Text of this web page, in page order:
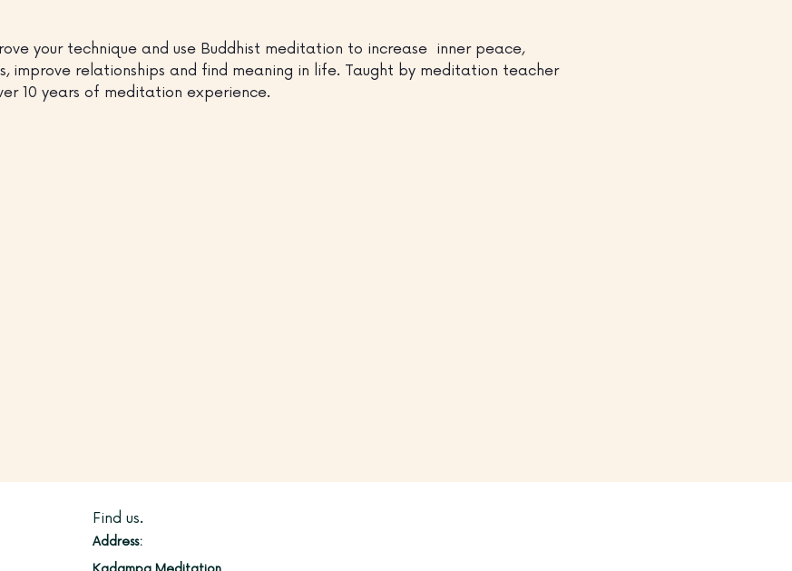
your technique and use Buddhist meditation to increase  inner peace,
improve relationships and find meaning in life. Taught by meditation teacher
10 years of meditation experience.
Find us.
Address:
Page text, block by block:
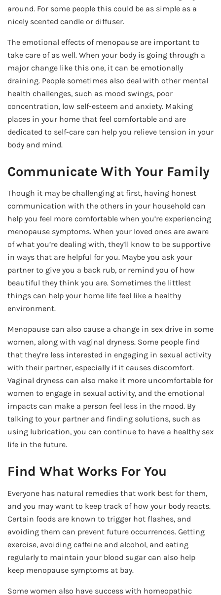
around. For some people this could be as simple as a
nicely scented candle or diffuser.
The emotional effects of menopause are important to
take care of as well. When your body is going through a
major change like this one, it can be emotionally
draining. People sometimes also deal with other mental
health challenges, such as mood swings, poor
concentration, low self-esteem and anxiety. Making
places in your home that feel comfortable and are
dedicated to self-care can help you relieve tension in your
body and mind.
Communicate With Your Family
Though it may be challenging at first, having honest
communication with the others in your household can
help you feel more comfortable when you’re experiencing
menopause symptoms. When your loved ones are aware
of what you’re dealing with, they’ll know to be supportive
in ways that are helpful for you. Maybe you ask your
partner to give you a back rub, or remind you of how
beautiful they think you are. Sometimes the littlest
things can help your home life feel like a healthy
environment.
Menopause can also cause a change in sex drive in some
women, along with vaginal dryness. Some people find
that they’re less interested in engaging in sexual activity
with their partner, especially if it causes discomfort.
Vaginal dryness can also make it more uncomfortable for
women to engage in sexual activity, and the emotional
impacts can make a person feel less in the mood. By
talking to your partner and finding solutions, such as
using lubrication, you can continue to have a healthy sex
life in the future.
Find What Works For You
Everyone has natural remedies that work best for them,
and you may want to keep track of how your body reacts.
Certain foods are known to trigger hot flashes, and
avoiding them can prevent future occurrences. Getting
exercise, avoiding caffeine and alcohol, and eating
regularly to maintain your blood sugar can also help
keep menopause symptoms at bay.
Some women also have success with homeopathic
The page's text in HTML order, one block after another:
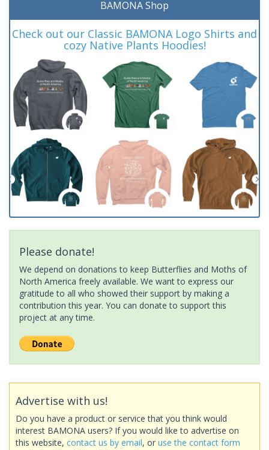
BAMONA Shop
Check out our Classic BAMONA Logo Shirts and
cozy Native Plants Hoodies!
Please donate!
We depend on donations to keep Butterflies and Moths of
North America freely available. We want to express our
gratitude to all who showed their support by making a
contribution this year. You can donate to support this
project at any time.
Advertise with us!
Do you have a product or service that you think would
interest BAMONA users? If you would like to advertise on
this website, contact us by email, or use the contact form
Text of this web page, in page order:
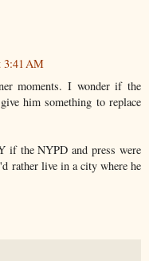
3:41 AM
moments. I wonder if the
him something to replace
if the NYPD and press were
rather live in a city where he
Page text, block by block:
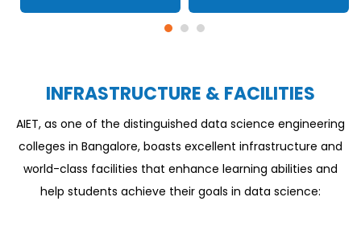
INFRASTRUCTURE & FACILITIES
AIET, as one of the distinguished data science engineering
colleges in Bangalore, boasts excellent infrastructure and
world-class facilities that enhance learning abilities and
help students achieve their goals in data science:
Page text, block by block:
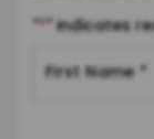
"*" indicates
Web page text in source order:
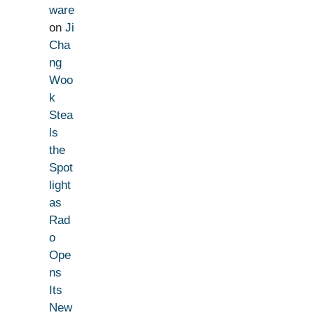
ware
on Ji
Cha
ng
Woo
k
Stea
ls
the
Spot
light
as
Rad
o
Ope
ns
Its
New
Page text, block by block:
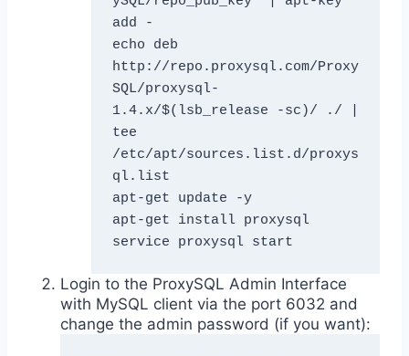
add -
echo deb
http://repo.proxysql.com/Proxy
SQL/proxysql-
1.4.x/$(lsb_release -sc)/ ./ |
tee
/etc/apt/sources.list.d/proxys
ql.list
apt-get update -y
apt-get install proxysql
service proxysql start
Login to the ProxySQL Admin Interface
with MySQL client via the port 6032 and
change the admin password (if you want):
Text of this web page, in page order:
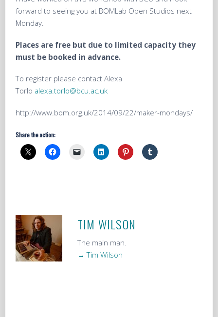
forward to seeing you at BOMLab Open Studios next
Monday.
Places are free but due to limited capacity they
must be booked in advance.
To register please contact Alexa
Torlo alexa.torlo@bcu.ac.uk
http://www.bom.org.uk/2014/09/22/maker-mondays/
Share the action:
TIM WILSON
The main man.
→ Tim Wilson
========================================
Whenever the word "more" occurs in a line of the listing above, return that line.

Solution below
help you feel more comfortable when you’re experiencing
Vaginal dryness can also make it more uncomfortable for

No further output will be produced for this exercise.